Когда Робби познакомился с Леонардом, оба работали рядовыми смотрителями. Леонард коллекционировал канцелярские скрепки и ездил на работу на старом велосипеде "Швинн", развлекал туристов, изготовляя зверюшек из воздушных шариков. На досуге он смастерил робота Корнеплода, друга Капитана Марво, из сломанной лампы и свеч зажигания.

А еще Леонард рисовал тушью странные картинки. Сотнями. Монгольфьеры с зловещими рожами, Б-52, сбрасывающие мыльные пузыри вместо бомб, карикатуры, где директор музея и старшие кураторы в виде грейхаундов обнюхивали друг другу филейные части. Эту карикатуру и подобрала с пола Маргарет Бливин, когда для нее проводили экскурсию по залу "Введение в авиацию". Рисунок вывалился из кармана Леонарда. Тот с ужасом увидел, как замдиректора наклонился подобрать скомканный листок.

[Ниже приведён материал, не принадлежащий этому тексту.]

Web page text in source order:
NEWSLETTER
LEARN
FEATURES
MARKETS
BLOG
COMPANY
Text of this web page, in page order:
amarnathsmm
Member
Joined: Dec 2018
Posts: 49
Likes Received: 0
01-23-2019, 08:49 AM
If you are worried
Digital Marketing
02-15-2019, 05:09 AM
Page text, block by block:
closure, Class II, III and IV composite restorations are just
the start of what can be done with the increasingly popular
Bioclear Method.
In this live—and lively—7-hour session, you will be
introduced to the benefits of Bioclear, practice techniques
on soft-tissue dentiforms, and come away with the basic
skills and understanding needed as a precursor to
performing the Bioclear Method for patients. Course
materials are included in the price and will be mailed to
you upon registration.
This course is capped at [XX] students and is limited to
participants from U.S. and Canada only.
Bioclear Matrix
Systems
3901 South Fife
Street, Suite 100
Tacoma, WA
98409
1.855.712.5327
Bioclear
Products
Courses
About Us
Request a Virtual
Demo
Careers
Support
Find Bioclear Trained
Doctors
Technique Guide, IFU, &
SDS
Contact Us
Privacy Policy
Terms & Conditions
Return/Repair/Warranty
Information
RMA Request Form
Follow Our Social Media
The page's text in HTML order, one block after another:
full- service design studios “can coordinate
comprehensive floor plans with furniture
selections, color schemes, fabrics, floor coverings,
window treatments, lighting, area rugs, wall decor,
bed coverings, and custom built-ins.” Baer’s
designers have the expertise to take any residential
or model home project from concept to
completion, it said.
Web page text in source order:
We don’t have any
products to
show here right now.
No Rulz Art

– Позвольте, – произнесла женщина, стоявшая рядом с замдиректора. Миниатюрная, лет сорока с хвостиком, рыжие кудри, в ушах – огромные серьги колечками, индийская расписная блузка, облегающие голубые брюки, кожаные сабо. Она схватила рисунок, убрала в сумочку и продолжила осмотр. Когда замдиректора ушел, женщина подошла к тренажеру, у которого, потея в синтетическом кителе, Леонард надзирал за толстым мальчишкой в футболке с Чубаккой. Мальчик спустился из тренажера на пол, и женщина вскинула руку со смятым листком:

– Кто это нарисовал?

Эмери и еще один парень помотали головами.

– Я нарисовал, – отрапортовал Леонард.

Женщина поманила его пальцем:

– Пойдемте.

– Я уволен? – спросил Леонард, когда вышел вслед за ней из галереи.

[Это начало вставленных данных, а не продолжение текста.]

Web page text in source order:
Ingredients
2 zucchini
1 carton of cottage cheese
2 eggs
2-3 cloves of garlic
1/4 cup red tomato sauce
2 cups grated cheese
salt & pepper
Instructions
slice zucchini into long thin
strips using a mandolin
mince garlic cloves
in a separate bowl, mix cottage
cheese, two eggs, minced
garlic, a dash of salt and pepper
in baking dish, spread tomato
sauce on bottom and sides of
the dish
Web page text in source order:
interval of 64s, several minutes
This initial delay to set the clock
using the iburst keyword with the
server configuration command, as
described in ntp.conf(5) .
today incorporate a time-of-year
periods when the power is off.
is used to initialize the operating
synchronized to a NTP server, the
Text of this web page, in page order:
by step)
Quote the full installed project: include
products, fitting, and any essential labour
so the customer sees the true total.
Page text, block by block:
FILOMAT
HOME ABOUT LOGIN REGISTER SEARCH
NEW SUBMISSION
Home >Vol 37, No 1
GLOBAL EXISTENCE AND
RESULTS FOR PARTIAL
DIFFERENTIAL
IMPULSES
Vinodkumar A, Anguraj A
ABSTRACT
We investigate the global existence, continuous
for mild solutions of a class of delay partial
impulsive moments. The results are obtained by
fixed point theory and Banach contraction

– Не-а. Позвольте представиться: Мэгги Бливин. Мы уберем тренажеры и сделаем в этом зале новую экспозицию. Я ее хранитель. Мне нужен человек, который начнет составлять для меня каталог предметов и, возможно, сделает эскизы проекта. Хотите получить это задание?

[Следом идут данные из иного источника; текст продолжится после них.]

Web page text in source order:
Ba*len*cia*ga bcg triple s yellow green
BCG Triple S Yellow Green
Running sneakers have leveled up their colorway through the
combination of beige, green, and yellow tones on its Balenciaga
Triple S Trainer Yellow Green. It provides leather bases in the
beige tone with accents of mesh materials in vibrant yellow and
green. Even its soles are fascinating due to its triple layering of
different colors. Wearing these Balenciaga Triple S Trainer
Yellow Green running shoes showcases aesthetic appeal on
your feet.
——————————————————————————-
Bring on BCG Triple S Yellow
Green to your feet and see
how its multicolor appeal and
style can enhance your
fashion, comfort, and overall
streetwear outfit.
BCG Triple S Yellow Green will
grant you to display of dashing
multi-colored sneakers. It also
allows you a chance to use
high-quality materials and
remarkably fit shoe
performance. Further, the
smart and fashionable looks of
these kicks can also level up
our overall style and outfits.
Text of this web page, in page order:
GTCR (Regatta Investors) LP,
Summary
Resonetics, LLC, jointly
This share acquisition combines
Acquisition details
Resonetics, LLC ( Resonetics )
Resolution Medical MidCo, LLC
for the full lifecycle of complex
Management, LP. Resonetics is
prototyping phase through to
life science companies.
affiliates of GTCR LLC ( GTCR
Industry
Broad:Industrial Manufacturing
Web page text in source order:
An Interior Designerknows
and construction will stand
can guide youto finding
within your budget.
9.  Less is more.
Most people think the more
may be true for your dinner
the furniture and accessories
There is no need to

– Д-ддда, – вдруг начал заикаться Леонард. – Конечно хочу.

– Прекрасно. – Она скатала карикатуру в тугой шарик и выбросила в мусорную корзину. – Вы попусту растрачиваете свой талант. Задница директора получилась очень похоже.

– Не совсем… Будь он собакой, тогда бы да, похоже…

– Он сукин сын. Сходство не случайно, – возразила Мэгги. – Пойдемте в отдел кадров.

Теперь должность Леонарда называлась "Специалист – оформитель музейной экспозиции, девятая категория, десятая ступень". Последние двадцать лет он создавал фигурки людей и макеты. Модели военных и коммерческих самолетов он не изготавливал – для этого существовал целый самостоятельный отдел моделирования.

Леонард производил штучный товар. Об этом свидетельствовали десятки летательных аппаратов на всех полочках в его крохотном кабинете. Ракеты, бипланы, трипланы, летающие тарелки и, наконец, "аэродромы" Самуэля Лэнгли – машины с крыльями, как у летучей мыши. Одни аппараты были полосатые, другие – в горошек, третьи – какой-то веселой цирковой расцветки, словно леденцовые: эффект вышеупомянутого глянцевого лака для ногтей.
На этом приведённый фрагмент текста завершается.